LITTLETON, Vt. (AP) - Mary Boulanger, of Littleton, had been interested in learning about the story of Clint Hill, the former U.S. Secret Service agent who served under five U.S. presidents and was with Pres. John F. Kennedy the day of Kennedy’s assassination in Dallas in 1963.

Hill, who had been assigned to protect Kennedy’s wife, Jackie Kennedy, when Kennedy became president in 1960, felt anguish and guilt about the day his president died, saying he felt he could have been faster in reacting and shielding Kennedy from the bullets.

That guilt would surface in a television interview years later.



“He burst into tears on national TV,” said Boulanger.

As the nation today celebrates Presidents Day, Littleton, long a host to visiting presidents as well as the candidates hoping to succeed them, has a trove of president and candidate photos at its Littleton Area Historical Society museum.

One shows William Howard Taft, the 27th president, standing in a convertible at the square in Lisbon in 1912.

Another, a smiling Richard Nixon, making his second bid for the presidency, at Thayer’s Inn in Littleton in 1968.

And one from 1955 shows Pres. Dwight D. Eisenhower during an event in Franconia Notch - with Hill, a member of his Secret Service protection, right beside him.

“I was in the Sugar Hill Sampler looking around and saw the picture,” Boulanger said Friday. “That’s how I got it.”

The photograph, said Boulanger, was hanging on the wall of the Sampler and under the possession of owner Barbara Serafini, who died in August 2018.

“She had a collection of photos of that event on the wall,” said Boulanger.

She asked Serafini for the Eisenhower photograph with Hill, which Boulanger donated to the museum, but not before she wrote detailed description of the president’s visit and about Hill, who was standing just to the left of Eisenhower.

“Nov. 22, 2013, was the 50th anniversary of Kennedy’s assassination,” wrote Boulanger. “On that date in 1963, Clinton Hill was standing on the running board of the limousine behind Kennedy’s when the shots were fired.
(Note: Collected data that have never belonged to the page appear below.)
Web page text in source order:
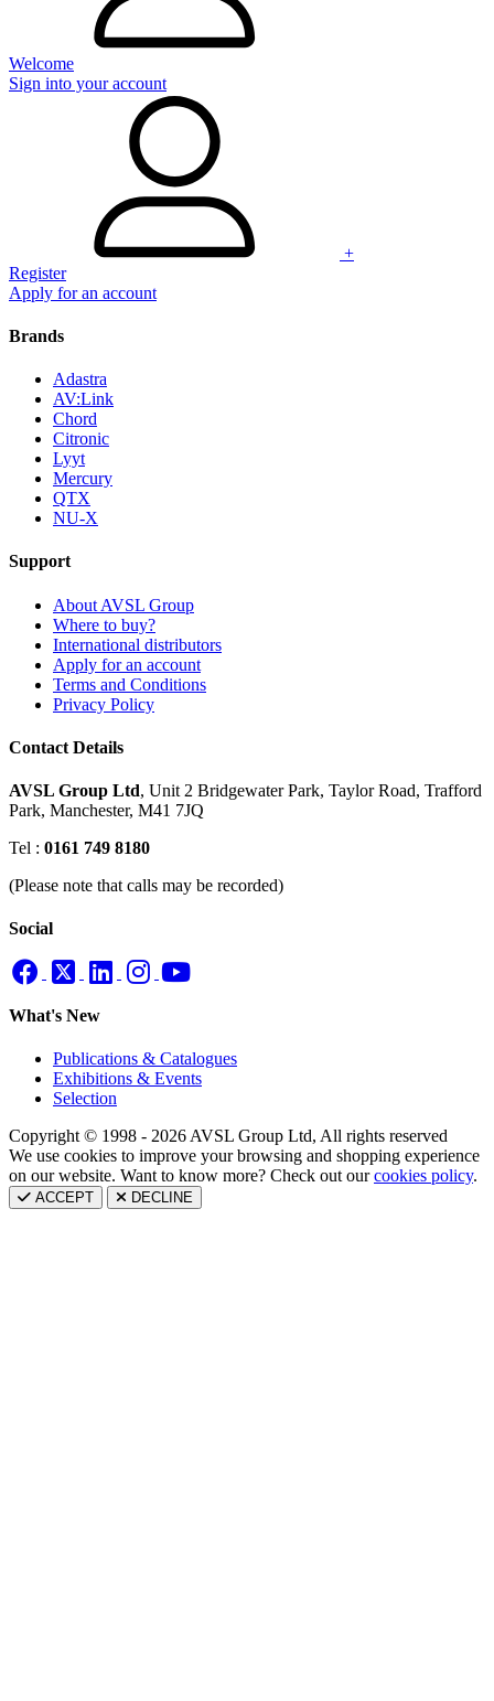
Welcome
Sign into your account
+
Register
Apply for an account
Brands
Adastra
AV:Link
Chord
Citronic
Lyyt
Mercury
QTX
NU-X
Support
About AVSL Group
Where to buy?
International distributors
Apply for an account
Terms and Conditions
Privacy Policy
Contact Details
AVSL Group Ltd, Unit 2 Bridgewater Park, Taylor Road, Trafford
Park, Manchester, M41 7JQ
Tel : 0161 749 8180
(Please note that calls may be recorded)
Social
What's New
Publications & Catalogues
Exhibitions & Events
Selection
Copyright © 1998 - 2026 AVSL Group Ltd, All rights reserved
We use cookies to improve your browsing and shopping experience
on our website. Want to know more? Check out ourcookies policy.
ACCEPT DECLINE

At the sound of the first shot, Hill jumped off the running board and raced to the Kennedys’ limousine.

“As he jumped, he heard the sound of another shot and heard the impact,” she wrote. “He was almost on board their limousine at that moment, and so the contents of Kennedy’s head sprayed all over his face and torso at the same time they were sprayed all over Jacqueline Kennedy.”

The scene, captured by TV cameras, riveted a nation and remains vivid more than half a century later.
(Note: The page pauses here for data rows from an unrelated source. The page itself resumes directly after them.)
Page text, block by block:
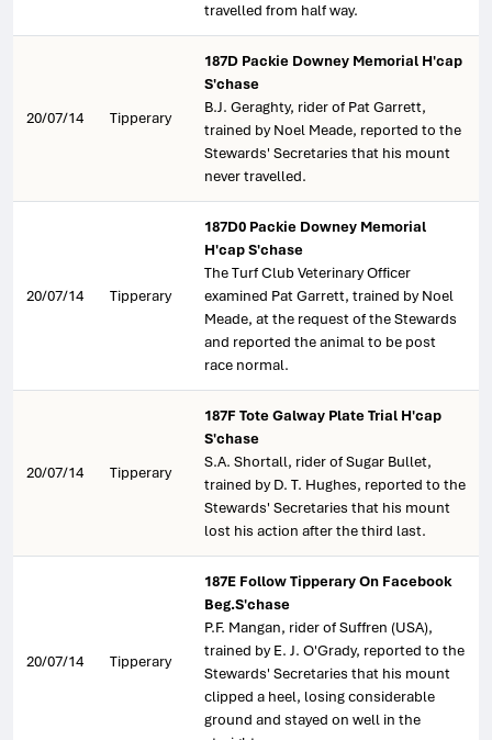
travelled from half way.
20/07/14 Tipperary
187D Packie Downey Memorial H'cap
S'chase
B.J. Geraghty, rider of Pat Garrett,
trained by Noel Meade, reported to the
Stewards' Secretaries that his mount
never travelled.
20/07/14 Tipperary
187D0 Packie Downey Memorial
H'cap S'chase
The Turf Club Veterinary Officer
examined Pat Garrett, trained by Noel
Meade, at the request of the Stewards
and reported the animal to be post
race normal.
20/07/14 Tipperary
187F Tote Galway Plate Trial H'cap
S'chase
S.A. Shortall, rider of Sugar Bullet,
trained by D. T. Hughes, reported to the
Stewards' Secretaries that his mount
lost his action after the third last.
20/07/14 Tipperary
187E Follow Tipperary On Facebook
Beg.S'chase
P.F. Mangan, rider of Suffren (USA),
trained by E. J. O'Grady, reported to the
Stewards' Secretaries that his mount
clipped a heel, losing considerable
ground and stayed on well in the
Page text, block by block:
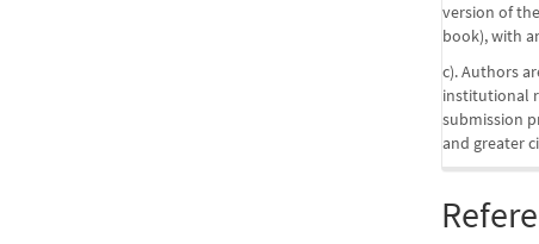
version of
book), with
c). Authors
institutional
submission
and greater

In her narrative, Boulanger described a more tranquil day, eight years earlier, when Hill and Eisenhower, known as Ike, visited Franconia Notch.

“In 1955, President Eisenhower came to Franconia Notch to be on hand for the 150th anniversary of the first sighting of the Old Man of the Mountains by white men,” she said. “That is when Larry Presby took this picture.”

Taft, Four Decades Earlier

Paul Dovholuk gave to the museum a photograph of Taft, a Republican, that was taken in the square in Lisbon on Oct. 10, 1912.

Taft was running for a second term as president, but was defeated a month later by Democrat Woodrow Wilson.

The caption reads, “William Howard Taft, president of the United States 1908 to 1912, visited Lisbon Oct. 10, 1912, and made a short address to the children at 11 o’clock. A few got the chance to shake hands with him. I - George C. Morgan - was one the lucky ones.”

Sitting beside the standing Taft was his wife, Helen, who right beside him, and a “Mrs. Boardman,” president of the Red Cross Society.

Attendance was estimated at 1,000.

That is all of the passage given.